Alkadamani, who joined Frasers in 2005 and now leads a team of 11, says that as the cultural transformation unfolded she was conscious of the cyclical nature of the property industry and its fluctuating markets. “You have to be deliberate to sustain a good culture in the property industry.” But the group, which measures its culture every two years with an extensive, externally run survey, found people in business units that had been through difficult periods in the market still charted well.
What’s more, results of the 2021 survey, in which 90 per cent of employees participated, showed that the company’s culture had been sustained – and, in some instances, improved – during the pandemic, despite a restructure, lockdowns, retail shutdowns, transferring everyone to working from home, limiting numbers on construction sites and curtailing the amount of business they could take on. “We were fortunate,” says Alkadamani. “It’s like we’d built a culture bank we could draw on.”
Empathy, resilience & kindness
Culture AMP
Winning people with technology
Launched in Melbourne in 2009 to facilitate anonymous employee surveys, Culture Amp may be at the epicentre of the business cultural revolution but, ironically, the company is far from immune from the game-changing forces impacting the employment landscape.
Although its mission is to change the world of work, Culture Amp is as much a part of the story as the more than 5000 clients it works for, concedes Katherine Rau, director of people operations at the company that officially hit unicorn status with a $2-billion valuation in mid-2021. With 750 employees working throughout Australia, the US, Europe, the Middle East and Asia, Culture Amp is grappling with the same challenges as every other organisation, says Rau, who’s watched the remit of HR teams grow exponentially.
Take staff wellbeing. “In the context of keeping our employees productive and happy to sustain high performance, it’s now an expectation that we’re looking after people. But try customising two people’s needs. For some it’s about having strong flexibility; for others it’s more about deep mental health support or helping with their physical pursuits, like gym, yoga or nutrition.

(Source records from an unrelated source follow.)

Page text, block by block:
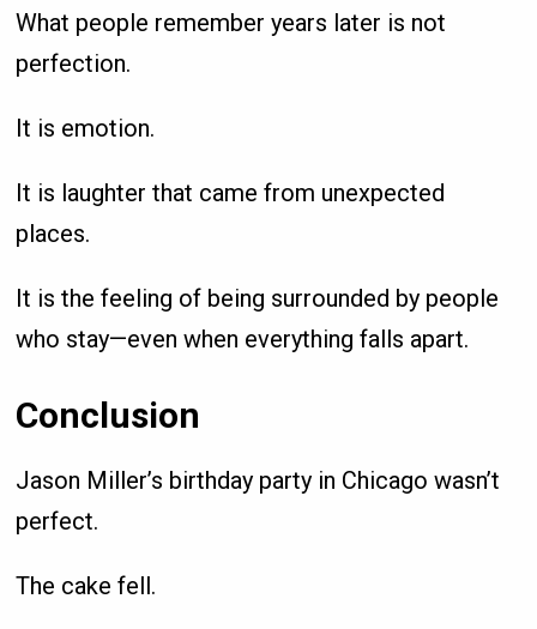
What people remember years later is not
perfection.
It is emotion.
It is laughter that came from unexpected
places.
It is the feeling of being surrounded by people
who stay—even when everything falls apart.
Conclusion
Jason Miller’s birthday party in Chicago wasn’t
perfect.
The cake fell.
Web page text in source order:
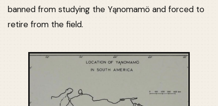
banned from studying the Yąnomamö and forced to
retire from the field.
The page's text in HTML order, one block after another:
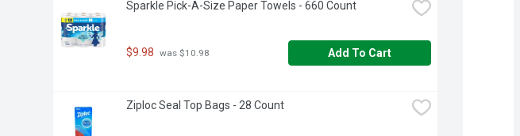
Sparkle Pick-A-Size Paper Towels - 660 Count
$9.98 was $10.98 Add To Cart
Ziploc Seal Top Bags - 28 Count
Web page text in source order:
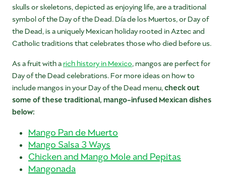
skulls or skeletons, depicted as enjoying life, are a traditional
symbol of the Day of the Dead. Día de los Muertos, or Day of
the Dead, is a uniquely Mexican holiday rooted in Aztec and
Catholic traditions that celebrates those who died before us.
As a fruit with arich history in Mexico, mangos are perfect for
Day of the Dead celebrations. For more ideas on how to
include mangos in your Day of the Dead menu, check out
some of these traditional, mango-infused Mexican dishes
below:
Mango Pan de Muerto
Mango Salsa 3 Ways
Chicken and Mango Mole and Pepitas
Mangonada
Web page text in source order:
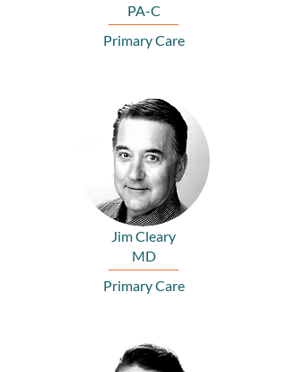
PA-C
Primary Care
Jim Cleary
MD
Primary Care
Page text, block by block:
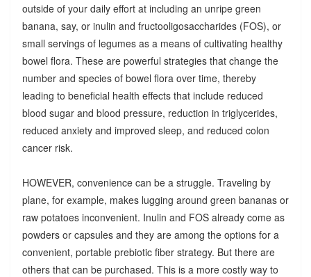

How do you have myriad programs that talk to each of these?”
Culture Amp now has roles dedicated to increasing mental health support and, not surprisingly, leans on technology and tools to extend the capabilities of its 30-strong people team. “We’re looking at new platforms to help us scale virtually, to give employees access to trained professionals in areas like mental health and coaching, and with resources that are self-serve for different demographics, such as parents.”
Leaders also need skills they haven’t required before, says Rau. Empathy, resilience and kindness, for instance, were not traditionally seen as standard leadership competencies – and some leaders are adapting better than others.

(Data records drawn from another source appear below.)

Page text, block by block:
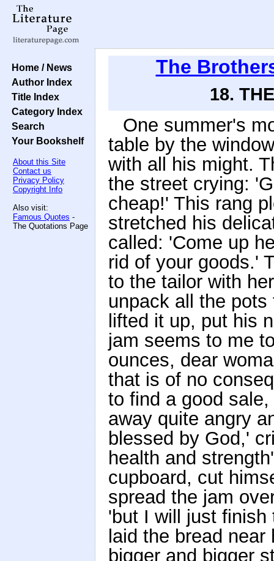
Home / News
Author Index
Title Index
Category Index
Search
Your Bookshelf
About this Site
Contact us
Privacy Policy
Copyright Info
Also visit:
Famous Quotes -
The Quotations Page
The
18.
One summer's
table by the
with all his might.
the street crying:
cheap!' This rang
stretched his
called: 'Come up
rid of your goods.'
to the tailor with
unpack all the
lifted it up, put his
jam seems to me
ounces, dear
that is of no
to find a good
away quite angry
blessed by God,'
health and
cupboard, cut
spread the jam
'but I will just
laid the bread
bigger and bigger
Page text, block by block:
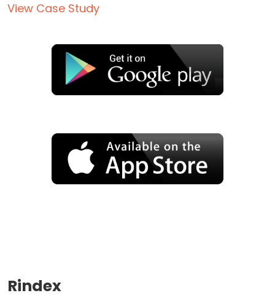
View Case Study
Rindex
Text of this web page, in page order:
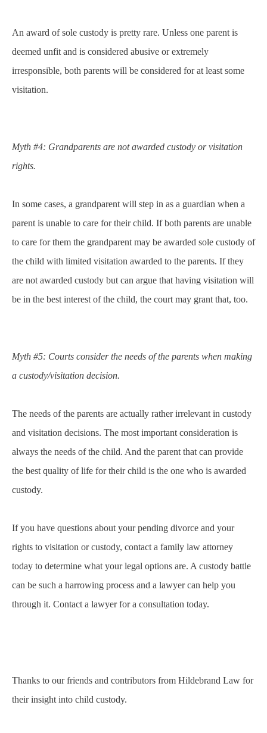
An award of sole custody is pretty rare. Unless one parent is
deemed unfit and is considered abusive or extremely
irresponsible, both parents will be considered for at least some
visitation.
Myth #4: Grandparents are not awarded custody or visitation
rights.
In some cases, a grandparent will step in as a guardian when a
parent is unable to care for their child. If both parents are unable
to care for them the grandparent may be awarded sole custody of
the child with limited visitation awarded to the parents. If they
are not awarded custody but can argue that having visitation will
be in the best interest of the child, the court may grant that, too.
Myth #5: Courts consider the needs of the parents when making
a custody/visitation decision.
The needs of the parents are actually rather irrelevant in custody
and visitation decisions. The most important consideration is
always the needs of the child. And the parent that can provide
the best quality of life for their child is the one who is awarded
custody.
If you have questions about your pending divorce and your
rights to visitation or custody, contact a family law attorney
today to determine what your legal options are. A custody battle
can be such a harrowing process and a lawyer can help you
through it. Contact a lawyer for a consultation today.
Thanks to our friends and contributors from Hildebrand Law for
their insight into child custody.

On Culture Amp’s side is its Culture Lab, which has an abundance of aggregated data from survey results to analyse and identify trends.
The company is far from alone in having a higher attrition rate than it would like. From one million responses to exit surveys, it’s zoomed in on “regrettable” attrition numbers – those staff members who their employers don’t want to lose – to discover why people are leaving. Topping the list? Lack of investment in professional growth. Role enablement for remote teams and ways of working. Commitment to diversity and inclusion. “We can learn from our customers,” says Rau, “and we can use ourselves as a test-and-learn in different programs and to inform our products.”
With technology at its core, how does Culture Amp keep the human element alive for its staff? “People want to see humanity play out in leaders. They want to see vulnerability and transparency. You can do that virtually. Our CEO and executive team have really focused on shining through with those qualities and showing up on Slack, Zoom and various other platforms, making our people feel connected and important.”
How you communicate in person, in writing and across platforms remains the critical skill for today and tomorrow.